A metallic mausoleum in the form of a church belonging to Patriarch Hagopos IV of Jolfa (died 1680) is found north of the church in the courtyard, which was initially situated at the Pangaltı Armenian Cemetery until the cemetery was demolished in the 1930s. In the south, the sarcophagus of Patriarch Ignatios I of Constantinople (died 1869) is located.

A four-wing iron door gives entry to the church in the west side. The narthex at the western entrance is divided symmetrically by inline-standing three fluted columns with Corinthian capital, which bear the gallery atop.

The two aisles are raised by two step, and separated by the nave by iron railings. The church's inner space, surrounded by partly more than 130 cm thick walls, is around 342 m2. The interior of the church is dusky despite the rectangular windows lined up symmetrically on the northern and southern sides. The inner walls are decorated with plasters of fluted Corinth column, arches on windows, keystones with crucifix motifs, cornices, cantilevers with acanthus reliefs under the vaults, alternate lined rosette decorations as well as the ornaments in Ancient Greek and Ancient Roman architectural style on the half-round ceiling of the apse.

Oil painting portraits of the apostles and the four Evangelists are found inside rectangular frames as part of a vault in the form of a large-sized elliptical arc.
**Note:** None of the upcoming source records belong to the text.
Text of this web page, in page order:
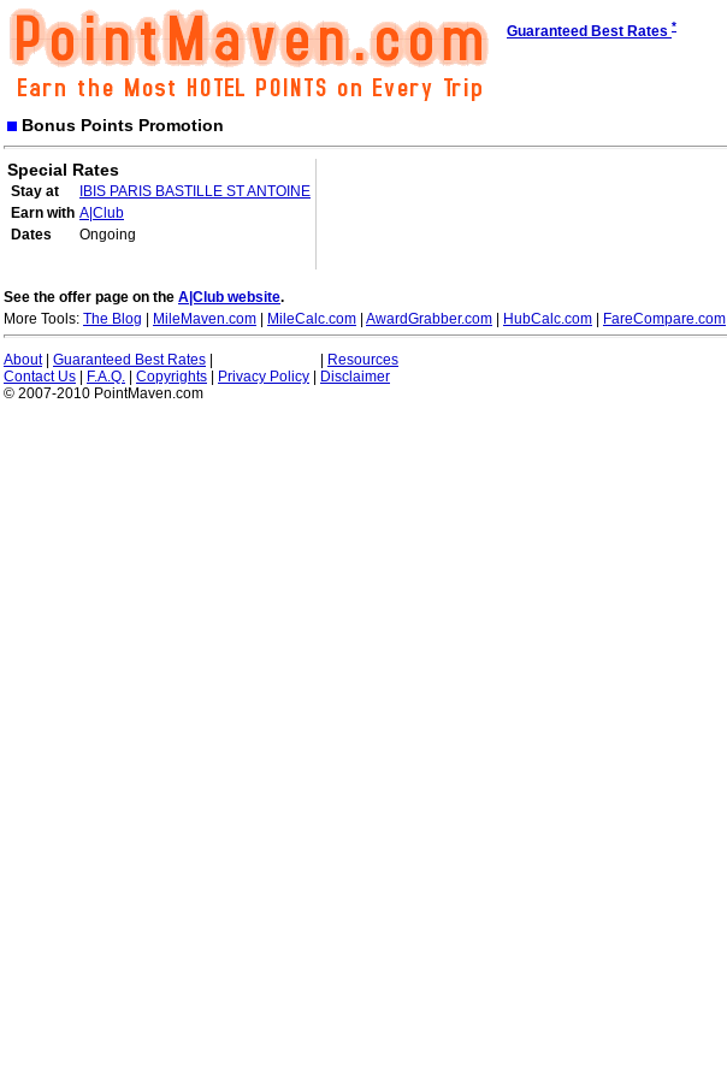
Guaranteed Best Rates *
Bonus Points Promotion
Special Rates
Stay at
IBIS PARIS BASTILLE ST ANTOINE
Earn with A|Club
Dates
Ongoing
See the offer page on the A|Club website.
More Tools: The Blog MileMaven.com MileCalc.com AwardGrabber.com HubCalc.com FareCompare.com
About| Guaranteed Best Rates
Resources
Contact Us
F.A.Q. Copyrights Privacy Policy
Disclaimer
© 2007-2010 PointMaven.com
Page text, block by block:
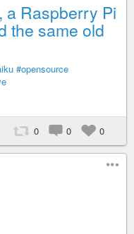
a Raspberry Pi
the same old
#opensource
0 0 0
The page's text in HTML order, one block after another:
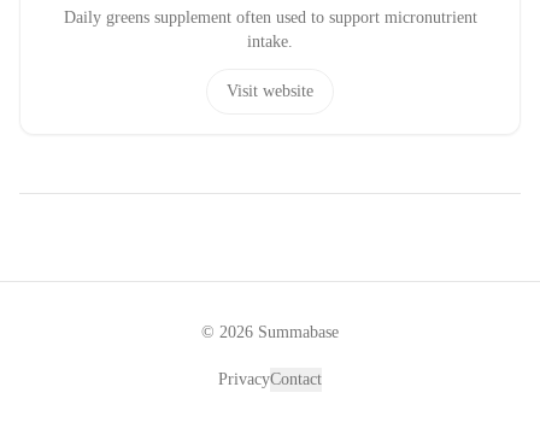
Daily greens supplement often used to support micronutrient
intake.
Visit website
© 2026 Summabase
PrivacyContact
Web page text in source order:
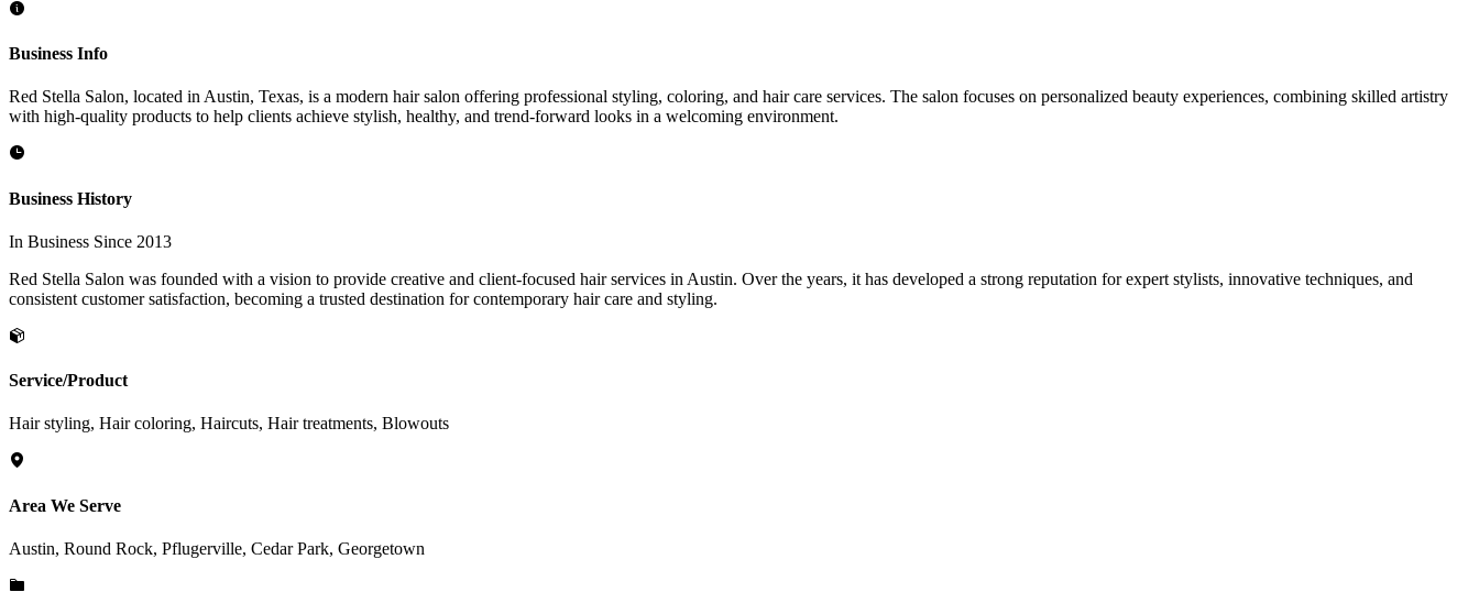
Business Info
Red Stella Salon, located in Austin, Texas, is a modern hair salon offering professional styling, coloring, and hair care services. The salon focuses on personalized beauty experiences, combining skilled artistry
with high-quality products to help clients achieve stylish, healthy, and trend-forward looks in a welcoming environment.
Business History
In Business Since 2013
Red Stella Salon was founded with a vision to provide creative and client-focused hair services in Austin. Over the years, it has developed a strong reputation for expert stylists, innovative techniques, and
consistent customer satisfaction, becoming a trusted destination for contemporary hair care and styling.
Service/Product
Hair styling, Hair coloring, Haircuts, Hair treatments, Blowouts
Area We Serve
Austin, Round Rock, Pflugerville, Cedar Park, Georgetown
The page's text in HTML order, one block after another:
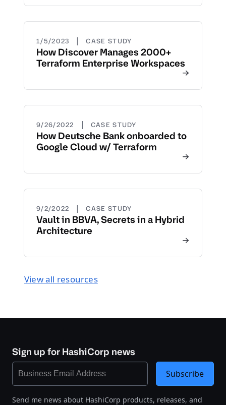
1/5/2023 | CASE STUDY
How Discover Manages 2000+
Terraform Enterprise Workspaces
9/26/2022 | CASE STUDY
How Deutsche Bank onboarded to
Google Cloud w/ Terraform
9/2/2022 | CASE STUDY
Vault in BBVA, Secrets in a Hybrid
Architecture
View all resources
Sign up for HashiCorp news
Send me news about HashiCorp products, releases, and
Subscribe
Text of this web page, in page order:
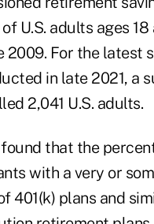
U.S. adults ages
2009. For the latest
in late 2021, a
2,041 U.S. adults.
that the
with a very or
401(k) plans and
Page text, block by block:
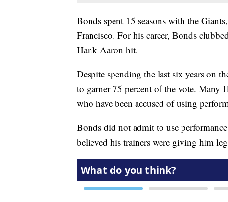
Bonds spent 15 seasons with the
Francisco. For his career, Bonds
Hank Aaron hit.
Despite spending the last six years on
to garner 75 percent of the vote. Many
who have been accused of using
Bonds did not admit to use
believed his trainers were giving him
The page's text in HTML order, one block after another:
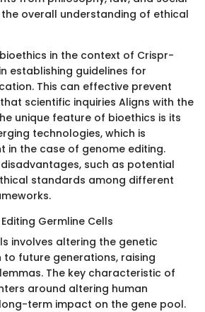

The gilded altar and the choir is separated from the nave by a latticework wooden railing with star motifa. The northern semitransept holds an altar attributed to a composition of "Appearance of Jesus" above a gilded wooden altar devoted to Holy Trinity, and the southern semitransept holds an altar attributed to a composition of Mother Mary. Two chapels with barrel vault are accessible from the choir through doors. The northern chapel is dedicated to Surp Dznunt-Vaftizhane while the southern one is devoted to Surp Krikor Lusavoriç.

==Activities==
With the initiative of the "Union of Ottoman Constitution" and the "Armenian Club", a ceremony titled "Liberty" was held on 31 July 1908 in honor of Muslims, who died during the 31 March Incident.

In 1926, a church choir with 84 female and male singers was established by Nerses Hüdaverdiyan.